I did - and I've emailed you direct.

Natalie


----------



## ♥JJ1♥ (Feb 11, 2006)

Hi Natalie

I have a few questions that I hope that you can help me with- I am a single woman and  using known donor sperm  (a gay friend) for my IVF/ICSI- I don't expect anything from him or his partner in terms of financial support etc they will be uncle figures but known as the child's father.

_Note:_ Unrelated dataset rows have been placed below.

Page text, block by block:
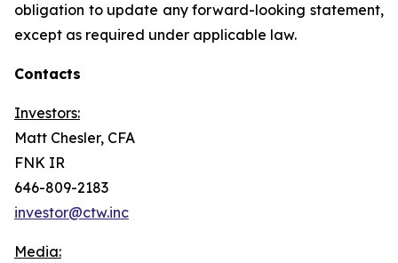
obligation to update any forward-looking statement,
except as required under applicable law.
Contacts
Investors:
Matt Chesler, CFA
FNK IR
646-809-2183
investor@ctw.inc
Media:
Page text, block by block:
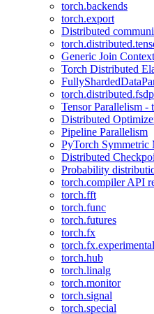
torch.backends
torch.export
Distributed
Generic Join
Torch Distributed
Tensor Parallelism -
Distributed
Pipeline Parallelism
PyTorch Symmetric
Distributed
Probability
torch.compiler API
torch.fft
torch.func
torch.futures
torch.fx
torch.fx.experimental
torch.hub
torch.linalg
torch.monitor
torch.signal
torch.special
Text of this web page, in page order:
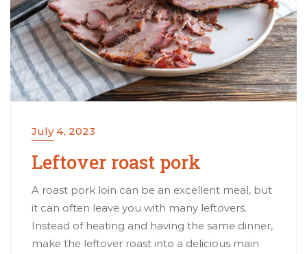
July 4, 2023
Leftover roast pork
A roast pork loin can be an excellent meal, but
it can often leave you with many leftovers.
Instead of heating and having the same dinner,
make the leftover roast into a delicious main

can I put my donor's name on a birth cert if conceived throuhg a clinic?

Would my child's father have any automatic parental responsibilty/rights over the child- without going to court or pplying for adoption etc?

I have heard that donor agreements are not legally binding and more of a mutual understanding and expectation- is this true?

Would my child be able to call the father as next of kin? 

My donor and his partner have not had a civil partnership yet (had a ceremony pre law changes) what this mean that my donor's partner would be disadvantaged if anything happened to my donor- they haven't got a will sorted out.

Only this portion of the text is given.